[Feature]: Object-Groups

[cyberndj]

NetBox version

v3.2.7

Feature type

Add a function

Proposed functionality

Include the ability to use object-groups for use in ACLs

Use case

Have a Menu Section like "ACL Object Groups." Different types would be "network" or "service" object groups. The object groups would be a list of IP networks/hosts and service object groups would have ports/protocols.

In the ACLs, you can reference an object group in the rule entry.
Example:
object-group network Private-Nets
192.168.0.0 255.255.0.0
172.16.0.0/12
10.0.0.0 255.0.0.0
169.254.0.0/16

ACL:
permit ip object-group Private-Nets any
deny ip any any log

External dependencies

No response

[ryanmerolle]

Sorry for the delay here.

It feels like this is more of a firewall type of function. I guess Cisco IOS allows for this.

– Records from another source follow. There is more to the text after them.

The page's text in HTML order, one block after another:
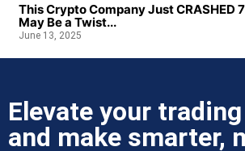
This Crypto Company Just CRASHED
May Be a Twist...
June 13, 2025
Elevate your
and make smarter,
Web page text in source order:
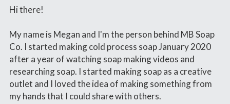
Hi there!
My name is Megan and I'm the person behind MB Soap
Co. I started making cold process soap January 2020
after a year of watching soap making videos and
researching soap. I started making soap as a creative
outlet and I loved the idea of making something from
my hands that I could share with others.
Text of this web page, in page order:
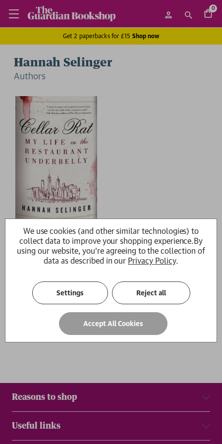
0
Get 2 paperbacks for £15 Shop now
Hannah Selinger
Authors
Cellar Rat
Hannah Selinger
£25.00
Show
Results
per page
Reasons to shop
Useful links
We use cookies (and other similar technologies) to
collect data to improve your shopping experience.By
using our website, you're agreeing to the collection of
data as described in our Privacy Policy.
Settings Reject all
Accept All Cookies
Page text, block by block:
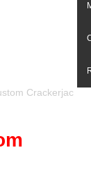
Crackerjac
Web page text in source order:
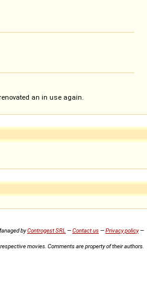
an in use again.
byControgest SRL —Contact us—Privacy policy—
movies. Comments are property of their authors.
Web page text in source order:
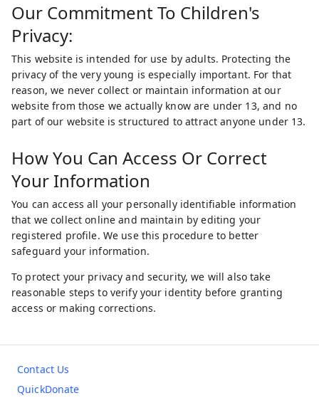
Our Commitment To Children's
Privacy:
This website is intended for use by adults. Protecting the
privacy of the very young is especially important. For that
reason, we never collect or maintain information at our
website from those we actually know are under 13, and no
part of our website is structured to attract anyone under 13.
How You Can Access Or Correct
Your Information
You can access all your personally identifiable information
that we collect online and maintain by editing your
registered profile. We use this procedure to better
safeguard your information.
To protect your privacy and security, we will also take
reasonable steps to verify your identity before granting
access or making corrections.
Contact Us
QuickDonate

My only point is, should I make this be a more generalized plugin to expand to be security policies and model something like nautobot plugin firewall models?

[cyberndj]

Admittingly, my examples are Cisco specific and the features do seem firewall-ish (groupings are a firewall (L4+) feature). I would point out a lot of modern routers do let you add items to ACEs for header fields (ie Cisco's established (permit ip any any established)) ...and my knowledge is 90% cisco, 2% Ubiquiti, 8% others... so my other manufactures knowledge is very slim on how they do things.

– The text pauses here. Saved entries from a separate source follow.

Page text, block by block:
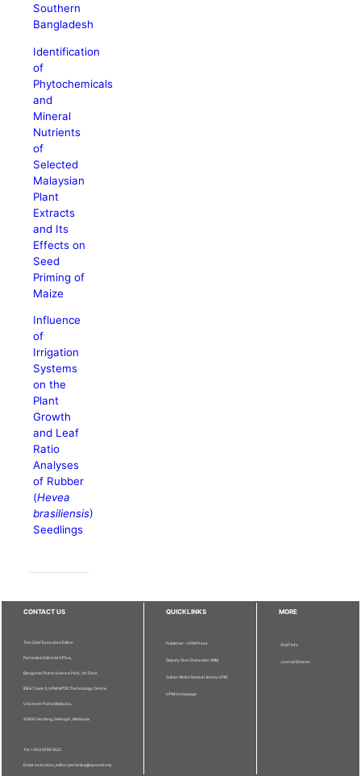
Southern
Bangladesh
Identification
of
Phytochemicals
and
Mineral
Nutrients
of
Selected
Malaysian
Plant
Extracts
and Its
Effects on
Seed
Priming of
Maize
Influence
of
Irrigation
Systems
on the
Plant
Growth
and Leaf
Ratio
Analyses
of Rubber
(Hevea
brasiliensis)
Seedlings
CONTACT US
The Chief Executive Editor
Pertanika Editorial Office,
Bangunan Putra Science Park, 1st Floor,
IDEA Tower II, UPM-MTDC Technology Centre,
Universiti Putra Malaysia,
43400 Serdang, Selangor, Malaysia.
Tel: + 603 9769 1622
Email: executive_editor.pertanika@upm.edu.my
QUICKLINKS
Publisher - UPM Press
Deputy Vice Chancellor (R&I)
Sultan Abdul Samad Library UPM
UPM Homepage
MORE
Staff Info
Journal Division

The nautobot plugin looks cool and could be what configuring a firewall policy could be like with all the extra fields that a FW would need. ...but I think something general/simple like using base NetBox prefix/IPs groups and maybe NetBox Services to do the protocol/port groupings.

[fansari]

From my opinion everything which helps do build switch ACLs would be useful because this is our usecase.

For hosts we don't need ACLs because you can build firewall rules with "Services" in Netbox.

[cs-1]

This feature would be great. Aruba CX also supports object groups under AOS CX.